Does Tap Water Make You Ill?

During the last twenty years a number of research studies have attempted to test the hypothesis “Drinking water that complies with current standards for microbiological quality nevertheless causes a proportion of gastrointestinal (GI) illnesses reported in the community”. This question has been raised again by the 2009 publication of the Sonoma Water Evaluation Trial In this USA study of 988 individuals in 744 properties, half of the participants consumed tap water and half consumed tap water that had been passed through a point-of use (POU) treatment system comprising a 1 micron filter and a UV disinfection unit. During the study period, participants kept diaries of their water consumption and incidence of symptoms of gastrointestinal (GI) illness such as vomiting, nausea, diarrhoea, and abdominal cramps.

In order to avoid reporting bias, a sham POU unit was installed in the premises of the control group members who consumed unmodified tap water. This ensured that the control group and test group were unaware of the sub-group to which they had been assigned. Data analysis revealed that the sub-group drinking the POU treated water reported 12% less GI than was reported by the group consuming unmodified tap water. However, the apparent protection was afforded only to male participants.

This is a surprising result but this type of study has produced contentious results in the past. The prototype of the genre was the 1991 Montreal Study, in which participants consumed unmodified tap water or tap water treated with a reverse osmosis filter POU device. GI illness rates were reported to be one third lower in the group consuming POU treated water. The report’s authors concluded approximately 35% of the reported GI illnesses among those consuming unmodified tap water were water-related and preventable. The results raised questions about the adequacy of drinking water quality standards to prevent water-borne endemic gastrointestinal illness.

The results of the Montreal study have since been questioned. Participants were aware of the sub-group to which they had been assigned; they were also aware of the hypothesis being tested. This led to the suspicion that reporting bias had influenced the results. Furthermore, there was concern that the study did not take adequate account of the high dropout rate among participants. The reporting rate for GI illnesses declined as the study progressed and as participants dropped out. This raised the possibility that participants remaining in the study might have exhibited different perceptions of GI symptoms to those participants who dropped out.

More recently, two studies have been reported which used a blinded design where households were supplied with real or sham water treatment devices and where researchers and participants were unaware of the water treatment status of the premises until after the study had been completed. Both studies reported insignificant differences in GI illness rates between the real and sham water treatment groups. The 2005 Davenport Iowa study in the USA was conducted in a population served by a poor quality river source that received conventional filtration and disinfection. The 2006 Melbourne Water Study examined GI illness rates in a population served by a high quality upland source that received disinfection treatment only.

The question remains as to which of the studies referred to above are relevant to the UK. All of the studies examined whether tap water that complied with current microbiological standards nevertheless caused illness in the population served. Standards for microbiological quality are essentially the same in the USA, Canada, Australia and the UK. Therefore the high compliance rate of UK water supplies is presumably no guarantee of protection from GI illness.

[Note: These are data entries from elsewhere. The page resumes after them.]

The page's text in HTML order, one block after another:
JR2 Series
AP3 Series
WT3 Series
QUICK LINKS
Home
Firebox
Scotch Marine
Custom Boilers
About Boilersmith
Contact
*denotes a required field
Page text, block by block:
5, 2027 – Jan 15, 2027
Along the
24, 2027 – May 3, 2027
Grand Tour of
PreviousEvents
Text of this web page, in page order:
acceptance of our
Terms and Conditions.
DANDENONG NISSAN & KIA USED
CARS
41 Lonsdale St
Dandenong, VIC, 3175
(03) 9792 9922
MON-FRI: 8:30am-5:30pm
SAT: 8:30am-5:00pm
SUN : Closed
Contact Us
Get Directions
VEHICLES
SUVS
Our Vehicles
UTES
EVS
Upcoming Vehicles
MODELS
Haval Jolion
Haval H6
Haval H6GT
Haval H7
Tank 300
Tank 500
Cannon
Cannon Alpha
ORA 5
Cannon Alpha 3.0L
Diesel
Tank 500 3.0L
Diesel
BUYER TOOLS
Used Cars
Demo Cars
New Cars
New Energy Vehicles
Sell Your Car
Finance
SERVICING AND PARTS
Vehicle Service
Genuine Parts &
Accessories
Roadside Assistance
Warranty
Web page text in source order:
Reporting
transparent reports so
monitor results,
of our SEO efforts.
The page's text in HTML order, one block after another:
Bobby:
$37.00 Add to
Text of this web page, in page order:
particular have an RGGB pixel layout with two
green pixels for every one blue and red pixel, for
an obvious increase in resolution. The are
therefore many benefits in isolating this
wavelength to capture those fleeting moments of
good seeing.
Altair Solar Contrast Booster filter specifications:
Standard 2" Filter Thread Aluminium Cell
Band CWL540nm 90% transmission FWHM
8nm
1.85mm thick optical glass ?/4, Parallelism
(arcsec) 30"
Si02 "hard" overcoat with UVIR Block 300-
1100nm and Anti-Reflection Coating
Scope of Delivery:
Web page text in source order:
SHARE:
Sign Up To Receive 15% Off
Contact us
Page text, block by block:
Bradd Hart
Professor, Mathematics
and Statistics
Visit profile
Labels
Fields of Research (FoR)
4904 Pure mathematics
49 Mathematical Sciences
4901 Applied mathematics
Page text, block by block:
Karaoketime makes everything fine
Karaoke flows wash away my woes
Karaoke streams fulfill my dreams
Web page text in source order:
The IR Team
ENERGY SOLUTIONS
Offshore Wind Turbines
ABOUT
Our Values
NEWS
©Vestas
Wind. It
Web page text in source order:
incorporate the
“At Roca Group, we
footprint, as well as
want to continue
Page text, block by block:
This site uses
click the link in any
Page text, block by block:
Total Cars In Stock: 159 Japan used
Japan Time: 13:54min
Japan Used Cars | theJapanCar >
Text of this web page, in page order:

The results of the Montreal study may have been affected by reporting bias but the Sonoma did not suffer from that limitation. However, the water supply source and water treatment provision in the Sonoma study consisted of bankside filtration of river water draining urban and agricultural catchments, followed by chlorination. In the UK this combination of source water and treatment would be considered as posing a Cryptosporidium risk. This might explain an elevated rate for GI illness, although that study’s finding that POU devices protected only male participants does not fit accepted patterns of infection rates. The Davenport and Melbourne studies provide reassurance that well operated treatment that is appropriate to the quality of the available source water produces water that does not cause an identifiable rate of GI illnesses among consumers.

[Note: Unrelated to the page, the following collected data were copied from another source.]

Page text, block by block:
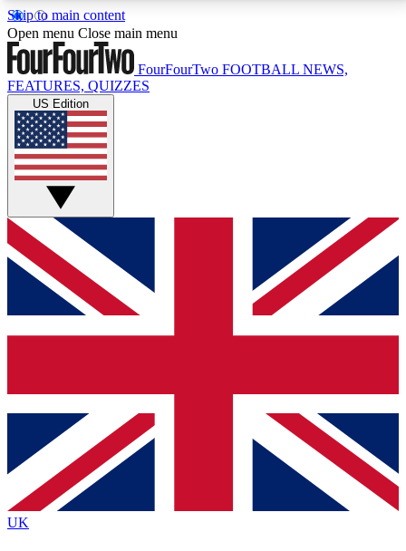
Skip to main content
17
MEMBER FEATURESACCESS AVAILABLE
Live Q&A Sessions
Weekly interactive sessions
GET CLUB ACCESS QUICK
For the quickest way to join, simply enter your email
below and get access. We will send a confirmation
and sign you up to our newsletter to keep you
Contact me with news and offers from other Future
brands
By submitting your information you agree to the Terms & Conditionsand
Privacy
Policyand are aged 16 or over.
Open menu Close main menu
FourFourTwo FOOTBALL NEWS,
FEATURES, QUIZZES
US Edition
UK
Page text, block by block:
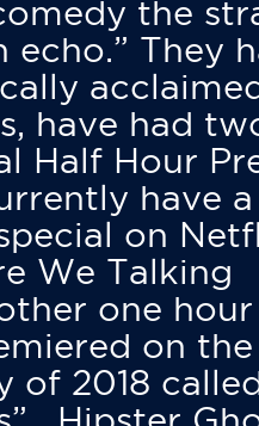
the
echo.” They
have had
Half Hour
have
on
We Talking
one hour
on
of 2018
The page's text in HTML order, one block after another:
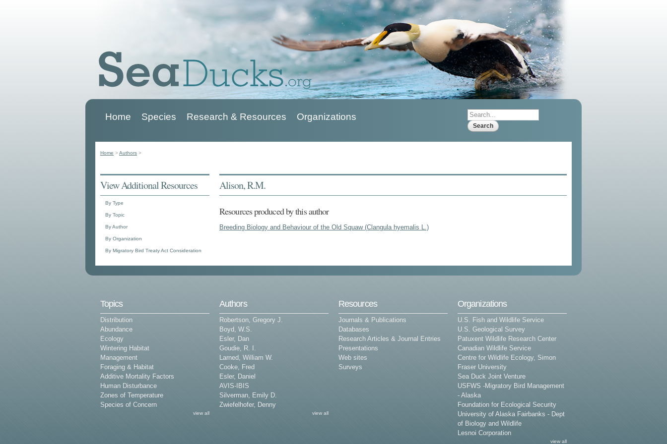
Home Species Research & Resources Organizations
Search form
Search
Home >Authors >
Alison, R.M.
Resources produced by this author
Breeding Biology and Behaviour of the Old Squaw (Clangula hyemalis L.)
View Additional Resources
By Type
By Topic
By Author
By Organization
By Migratory Bird Treaty Act Consideration
Topics
Distribution
Abundance
Ecology
Wintering Habitat
Management
Foraging & Habitat
Additive Mortality Factors
Human Disturbance
Zones of Temperature
Species of Concern
view all
Authors
Robertson, Gregory J.
Boyd, W.S.
Esler, Dan
Goudie, R. I.
Larned, William W.
Cooke, Fred
Esler, Daniel
AVIS-IBIS
Silverman, Emily D.
Zwiefelhofer, Denny
view all
Resources
Journals & Publications
Databases
Research Articles & Journal Entries
Presentations
Web sites
Surveys
Organizations
U.S. Fish and Wildlife Service
U.S. Geological Survey
Patuxent Wildlife Research Center
Canadian Wildlife Service
Centre for Wildlife Ecology, Simon
Fraser University
Sea Duck Joint Venture
USFWS -Migratory Bird Management
- Alaska
Foundation for Ecological Security
University of Alaska Fairbanks - Dept
of Biology and Wildlife
Lesnoi Corporation
view all
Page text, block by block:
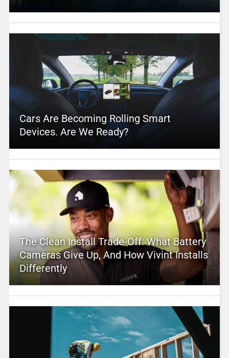
Cars Are Becoming Rolling Smart
Devices. Are We Ready?
The Clean Install Trade-Off: What Battery
Cameras Give Up, And How Vivint Installs
Differently

It is understood that there are no plans to mount similar studies in the UK. DWI published a critique of the Montreal Study in 1992. The report included proposals for a UK study that addressed the perceived shortcomings of the Canadian study. The estimated cost of that study in 1992 was £1.6M. At today’s prices, it would be hard to justify and the results could only provide information about risks in a defined water supply setting for a specific group of participants. The money might be better spent in appraisal and monitoring of water suppliers Water Safety Plans that set out, inter alia how the risk that pathogens might contaminate water supplies is characterised and addressed.